Considero provvidenziale che sia stato scelto come tema di questo incontro la bellezza, cosa questa che mi ha permesso di ricordare uno dei più importanti pensatori ebrei del Rinascimento, un grande rabbino il quale, fuggendo dalle persecuzioni, trovò rifugio ed ospitalità in Italia, e qui si fece poi conoscere nella cultura di questo paese scrivendo in lingua italiana. Comunque mi sembra anche che il tema centrale del suo pensiero offra una comprensione persino maggiore dei fondamenti che uniscono gli ebrei e i cristiani, malgrado le profonde differenze fra loro esistenti. La nostra comprensione della centralità dell’amore per Dio e per il prossimo come ultima espressione della vera bontà e splendore del mondo dovrebbe realmente colpirci e portarci a capire quanto ciò che il Concilio Vaticano II descrive come nostro "patrimonio comune" ci leghi gli uni agli altri.

In conclusione, vorrei brevemente affrontare la questione dell’ecumenismo e del suo futuro.

Partirei da un’affermazione teologica. Tutte le nostre tradizioni accettano il concetto di un Dio onnipresente e onnisciente, che al tempo stesso si riferisce a tutte le Sue creature. Questa sembra un’ovvia contraddizione, perché se Dio è in relazione a tutte le Sue creature, allora tutte le Sue creature nella loro diversità dovrebbero essere in grado di collegarsi a Lui.

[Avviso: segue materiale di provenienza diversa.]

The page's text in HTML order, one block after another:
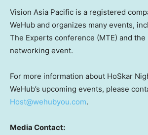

Nell’imparare a superare questa contraddizione noi riconosciamo sempre di più la presenza di Dio nella diversità della cultura umana. Dobbiamo distinguere questa percezione da ciò che chiamiamo "sincretismo". Se noi affermiamo una fede, dobbiamo affermare quella fede totalmente; dunque ciò che la gente vede come contraddizione, non è solo una contraddizione, è invece la verità: la verità è nell’affermazione della fede di uno, e nello stesso tempo nel riconoscimento che nonostante la verità della fede di ciascuno, Dio deve essere altresì trovato in un altro luogo – nella fede dell’altro.

Le attività ecumeniche possono essere suddivise in tre: una è universale, una è la relazione speciale all’interno della famiglia di Abramo, e una è la relazione unica all’interno della famiglia di Israele. Per famiglia di Abramo, io intendo la verità essenziale che Abramo capì in maniera unica; il termine "famiglia di Israele" è forse più complicato, essendo anche spesso all’origine di un conflitto fra cristiani ed ebrei. Il Concilio Vaticano II ha parlato di "patrimonio comune": questo significa che noi siamo chiamati in modi differenti a un certo tipo di rapporto, condividiamo certe verità che provengono da una medesima eredità scritta. Questo ci chiede di vedere gli uni negli altri parti e pezzi di ciò che Dio ci chiama a fare nel mondo. Parte del problema delle nostre incapacità di capire cosa questo significa, o di vederlo, è il peso della storia. Per molte persone questa è la pietra d’inciampo. Ma più noi impariamo a capirci, più dobbiamo rispondere a quella che io credo sia la chiamata di Dio: stabilire un rapporto fra ebrei e cristiani.

La relazione ecumenica fra cristiani e ebrei non è semplicemente un modo per evitare pregiudizi e bigottismo, o per creare un miglior clima culturale e sociale. Anche se queste cose sono importanti, l’ecumenismo è molto di più: un imperativo religioso.